Weakly proper moduli stacks of curves

TL;DR

This paper introduces the concept of weakly proper algebraic stacks to characterize certain non-separated moduli problems and demonstrates their weak properness for stacks of curves with various singularities, aiding the log minimal model program.

Contribution

It defines weakly proper stacks and develops techniques to prove their properness without GIT semistability analysis, applied to moduli of curves with singularities.

Findings

Defined weakly proper algebraic stacks.

Proved weak properness of stacks with nodes, cusps, tacnodes, and ramphoid cusps.

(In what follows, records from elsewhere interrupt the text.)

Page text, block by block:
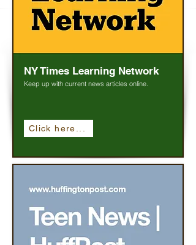
Click here...
NY Times Learning Network
Keep up with current news articles online.
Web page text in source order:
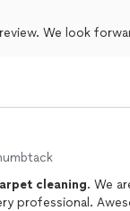
Karen, thank you so much for
cleaning. We are very satisfy, they have the right
professional.
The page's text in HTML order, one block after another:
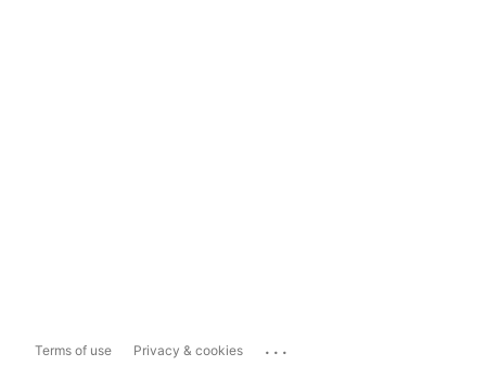
Terms of use Privacy & cookies ...
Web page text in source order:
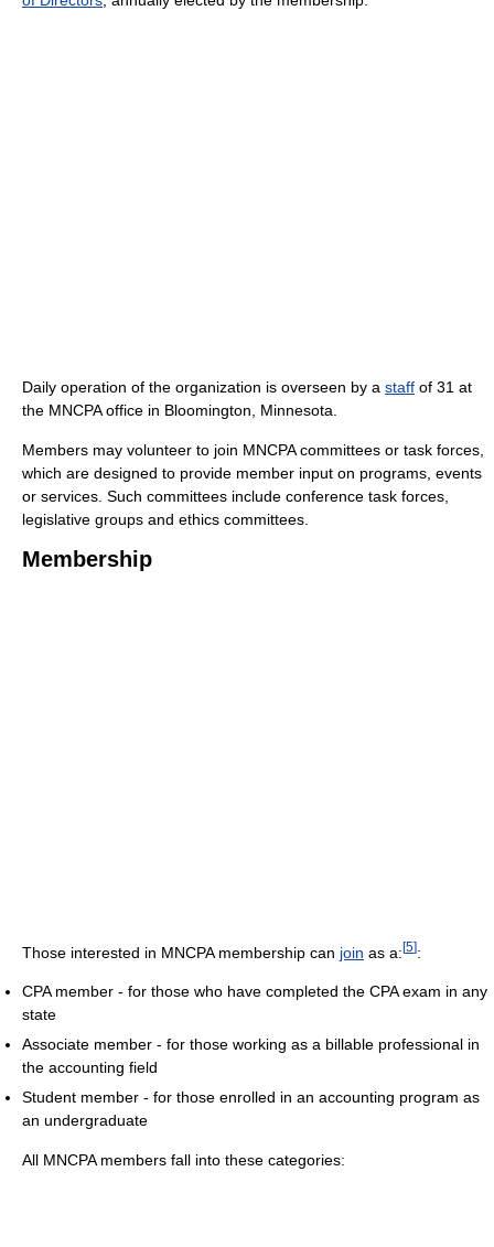
Daily operation of the organization is overseen by a staff of 31 at
the MNCPA office in Bloomington, Minnesota.
Members may volunteer to join MNCPA committees or task forces,
which are designed to provide member input on programs, events
or services. Such committees include conference task forces,
legislative groups and ethics committees.
Membership
Those interested in MNCPA membership can join as a:[5]:
CPA member - for those who have completed the CPA exam in any
state
Associate member - for those working as a billable professional in
the accounting field
Student member - for those enrolled in an accounting program as
an undergraduate
All MNCPA members fall into these categories:
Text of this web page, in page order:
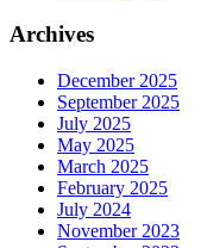
Archives
December 2025
September 2025
July 2025
May 2025
March 2025
February 2025
July 2024
November 2023
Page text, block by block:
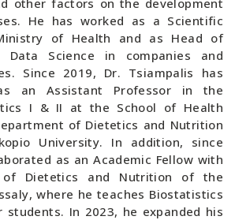
other factors on the development
He has worked as a Scientific
of Health and as Head of
Data Science in companies and
Since 2019, Dr. Tsiampalis has
an Assistant Professor in the
I & II at the School of Health
of Dietetics and Nutrition
University. In addition, since
as an Academic Fellow with
of Dietetics and Nutrition of the
where he teaches Biostatistics
In 2023, he expanded his
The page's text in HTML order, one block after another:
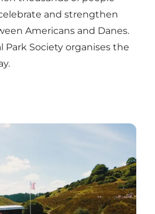
and strengthen
Americans and Danes.
Park Society organises the
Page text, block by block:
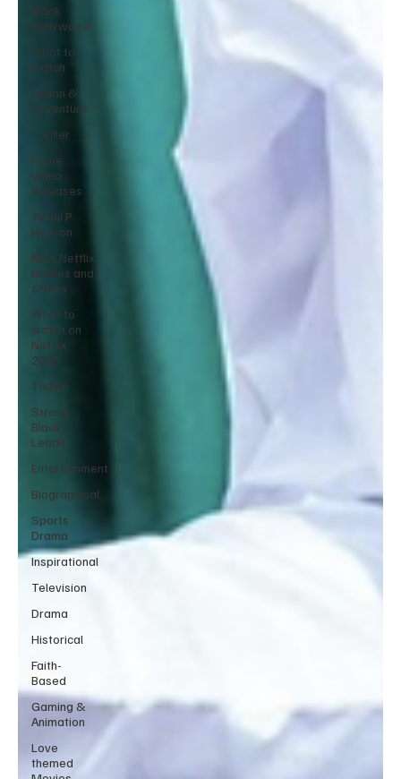
Black
Hollywood
What to
watch
Action &
Adventure
Thriller
Prime
Video
Releases
Taraji P
Henson
New Netflix
movies and
shows
What to
watch on
Netflix
2025
Tudum
Strong
Black
Leads
Entertainment
Biographical
Sports
Drama
Inspirational
Television
Drama
Historical
Faith-
Based
Gaming &
Animation
Love
themed
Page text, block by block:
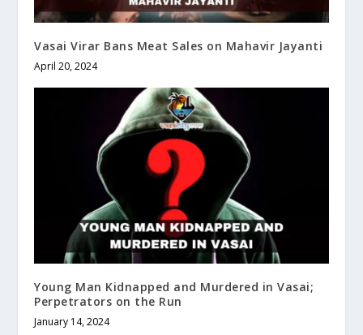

Established groundwork for constructing projective moduli spaces as log canonical models.

Abstract

This is the first in a projected series of three papers in which we construct the second flip in the log minimal model program for $\bar{M}_g$. We introduce the notion of a weakly proper algebraic stack, which may be considered as an abstract characterization of those mildly non-separated moduli problems encountered in the context of Geometric Invariant Theory (GIT), and develop techniques for proving that a stack is weakly proper without the usual semistability analysis of GIT. We define a sequence of moduli stacks of curves involving nodes, cusps, tacnodes, and ramphoid cusps, and use the aforementioned techniques to show that these stacks are weakly proper. This will be the key ingredient in forthcoming work, in which we will prove that these moduli stacks have projective good moduli spaces which are log canonical models for $\bar{M}_g$.